* Description of the task *
Restate the data below word for word, omitting pictures.

* Data to examine *
*** Block opens ***
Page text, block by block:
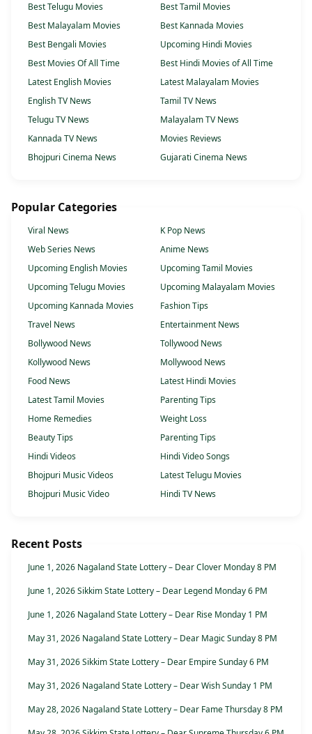
Best Telugu Movies
Best Tamil Movies
Best Malayalam Movies
Best Kannada Movies
Best Bengali Movies
Upcoming Hindi Movies
Best Movies Of All Time
Best Hindi Movies of All Time
Latest English Movies
Latest Malayalam Movies
English TV News
Tamil TV News
Telugu TV News
Malayalam TV News
Kannada TV News
Movies Reviews
Bhojpuri Cinema News
Gujarati Cinema News
Popular Categories
Viral News
K Pop News
Web Series News
Anime News
Upcoming English Movies
Upcoming Tamil Movies
Upcoming Telugu Movies
Upcoming Malayalam Movies
Upcoming Kannada Movies
Fashion Tips
Travel News
Entertainment News
Bollywood News
Tollywood News
Kollywood News
Mollywood News
Food News
Latest Hindi Movies
Latest Tamil Movies
Parenting Tips
Home Remedies
Weight Loss
Beauty Tips
Parenting Tips
Hindi Videos
Hindi Video Songs
Bhojpuri Music Videos
Latest Telugu Movies
Bhojpuri Music Video
Hindi TV News
Recent Posts
June 1, 2026 Nagaland State Lottery – Dear Clover Monday 8 PM
June 1, 2026 Sikkim State Lottery – Dear Legend Monday 6 PM
June 1, 2026 Nagaland State Lottery – Dear Rise Monday 1 PM
May 31, 2026 Nagaland State Lottery – Dear Magic Sunday 8 PM
May 31, 2026 Sikkim State Lottery – Dear Empire Sunday 6 PM
May 31, 2026 Nagaland State Lottery – Dear Wish Sunday 1 PM
May 28, 2026 Nagaland State Lottery – Dear Fame Thursday 8 PM
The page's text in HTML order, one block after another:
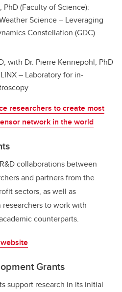
PhD (Faculty of Science):
Science – Leveraging
Constellation (GDC)
with Dr. Pierre Kennepohl, PhD
– Laboratory for in-
researchers to create most
network in the world
collaborations between
and partners from the
sectors, as well as
to work with
counterparts.
Grants
support research in its initial
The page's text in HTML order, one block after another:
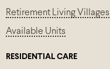
Retirement Living Villages
Available Units
RESIDENTIAL CARE
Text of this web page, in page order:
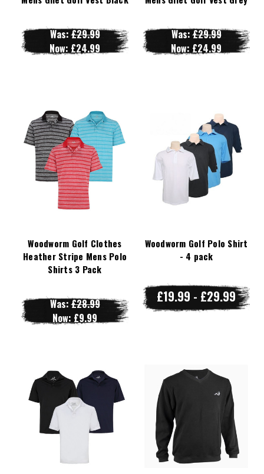
Was:£29.99
Now: £24.99
Was:£29.99
Now: £24.99
Woodworm Golf Clothes
Heather Stripe Mens Polo
Shirts 3 Pack
Was:£28.99
Now: £9.99
Woodworm Golf Polo Shirt
- 4 pack
£19.99 - £29.99
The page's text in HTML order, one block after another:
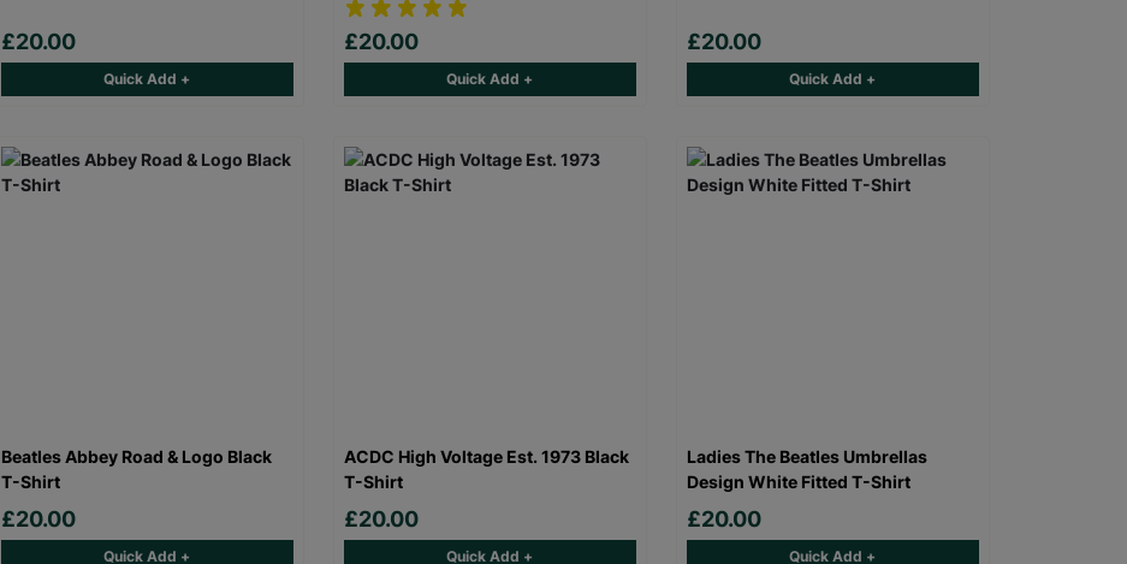
£20.00
Quick Add +
£20.00
Quick Add +
£20.00
Quick Add +
Beatles Abbey Road & Logo Black
T-Shirt
£20.00
Quick Add +
ACDC High Voltage Est. 1973 Black
T-Shirt
£20.00
Quick Add +
Ladies The Beatles Umbrellas
Design White Fitted T-Shirt
£20.00
Quick Add +
*** Block closes ***
* Exercise solution *
Page text, block by block:
Best Telugu Movies
Best Tamil Movies
Best Malayalam Movies
Best Kannada Movies
Best Bengali Movies
Upcoming Hindi Movies
Best Movies Of All Time
Best Hindi Movies of All Time
Latest English Movies
Latest Malayalam Movies
English TV News
Tamil TV News
Telugu TV News
Malayalam TV News
Kannada TV News
Movies Reviews
Bhojpuri Cinema News
Gujarati Cinema News
Popular Categories
Viral News
K Pop News
Web Series News
Anime News
Upcoming English Movies
Upcoming Tamil Movies
Upcoming Telugu Movies
Upcoming Malayalam Movies
Upcoming Kannada Movies
Fashion Tips
Travel News
Entertainment News
Bollywood News
Tollywood News
Kollywood News
Mollywood News
Food News
Latest Hindi Movies
Latest Tamil Movies
Parenting Tips
Home Remedies
Weight Loss
Beauty Tips
Parenting Tips
Hindi Videos
Hindi Video Songs
Bhojpuri Music Videos
Latest Telugu Movies
Bhojpuri Music Video
Hindi TV News
Recent Posts
June 1, 2026 Nagaland State Lottery – Dear Clover Monday 8 PM
June 1, 2026 Sikkim State Lottery – Dear Legend Monday 6 PM
June 1, 2026 Nagaland State Lottery – Dear Rise Monday 1 PM
May 31, 2026 Nagaland State Lottery – Dear Magic Sunday 8 PM
May 31, 2026 Sikkim State Lottery – Dear Empire Sunday 6 PM
May 31, 2026 Nagaland State Lottery – Dear Wish Sunday 1 PM
May 28, 2026 Nagaland State Lottery – Dear Fame Thursday 8 PM
The page's text in HTML order, one block after another:
PhD (Faculty of Science):
Science – Leveraging
Constellation (GDC)
with Dr. Pierre Kennepohl, PhD
– Laboratory for in-
researchers to create most
network in the world
collaborations between
and partners from the
sectors, as well as
to work with
counterparts.
Grants
support research in its initial
The page's text in HTML order, one block after another:
Retirement Living Villages
Available Units
RESIDENTIAL CARE
Text of this web page, in page order:
Was:£29.99
Now: £24.99
Was:£29.99
Now: £24.99
Woodworm Golf Clothes
Heather Stripe Mens Polo
Shirts 3 Pack
Was:£28.99
Now: £9.99
Woodworm Golf Polo Shirt
- 4 pack
£19.99 - £29.99
The page's text in HTML order, one block after another:
£20.00
Quick Add +
£20.00
Quick Add +
£20.00
Quick Add +
Beatles Abbey Road & Logo Black
T-Shirt
£20.00
Quick Add +
ACDC High Voltage Est. 1973 Black
T-Shirt
£20.00
Quick Add +
Ladies The Beatles Umbrellas
Design White Fitted T-Shirt
£20.00
Quick Add +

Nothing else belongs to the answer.